Since renal tubular injury attributable to DGF, allograft rejection and calcineurin inhibitor toxicity is common in renal transplant recipients, it seemed reasonable to evaluate serum total CO2 as an important indicator of renal tubular function. Indeed, serum total CO2 was an important correlate with anemia, both 1 and 5 years post transplantation. We speculate that the presence of metabolic acidosis is a surrogate indicator of renal tubular injury, diminished renal excretory function and diminished EPO production.
It was surprising that few anemic patients were ever treated with EPO or iron therapy. This finding may demonstrate a need for increased awareness of anemia and increased concern about subnormal HCTs by the patient's primary nephrologists and transplant physicians. Treatment of PTA appears to be important, as EPO-mediated correction of the hemoglobin, from 7.89 ± 1.04–10.26 ± 1.84 g/dL, has been shown to cause a demonstrable improvement in the quality of life, as assessed by use of the General Sickness Impact Profile and the disease-specific Transplant Disease Questionnaire in adult renal transplant recipients (36).
Determining the relative contribution of any specific or combined immunosuppression therapy to the development of anemia is fraught with problems when a retrospective database is used. When changes in immunosuppression combinations occur, determining the relationship between the immunosuppression change and subsequent anemia is difficult. Immunosuppression drugs are also used in combination, so determining the relative contribution of a specific medication is problematic. Mycophenolate mofetil therapy at 5 years post transplant correlated with anemia in the univariate analysis. Mycophenolate mofetil has been previously reported as a cause of post-transplant anemia (13). However, the correlation of anemia and MMF cannot be attributed to patients that were started on MMF therapy at the time of transplant, but due to the conversion to MMF therapy in individuals who had acute or chronic rejection episodes.

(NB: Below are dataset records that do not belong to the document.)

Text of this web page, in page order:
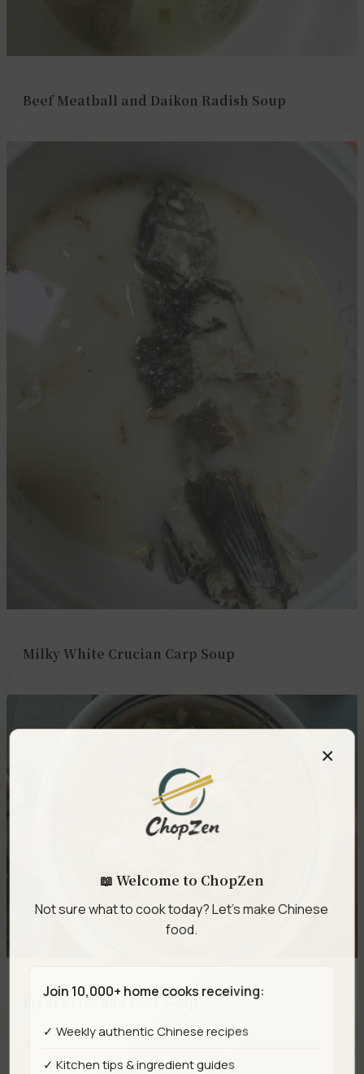
Beef Meatball and Daikon Radish Soup
Milky White Crucian Carp Soup
Light Blanched Beef Soup
×
📖 Welcome to ChopZen
Not sure what to cook today? Let's make Chinese
food.
Join 10,000+ home cooks receiving:
✓ Weekly authentic Chinese recipes
✓ Kitchen tips & ingredient guides
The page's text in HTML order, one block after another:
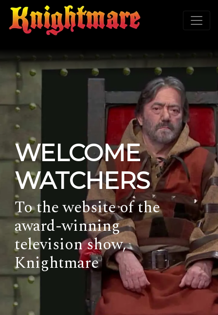
WELCOME
WATCHERS
To the website of the
award-winning
television show,
Knightmare

Given the rather small patient population in our study, further evaluation of the effect of MMF on the HCT relative to other immunosuppressive medications seems warranted.
In conclusion, PTA in adult renal transplant recipients is a common complication that is under-recognized. Low serum total CO2 values, diminished renal excretory function appear to be important predictors. Immunosuppression in general, and MMF specifically, may play a role in late PTA, but further analyses with larger patient populations are required. Physicians should monitor their transplant patients for anemia, and initiate appropriate diagnostic studies and consider iron and/or EPO therapy if indicated. Because of the relatively small number of patients in our study (n = 128), further study is needed to more completely determine the causative factors and health implications of post-transplant anemia.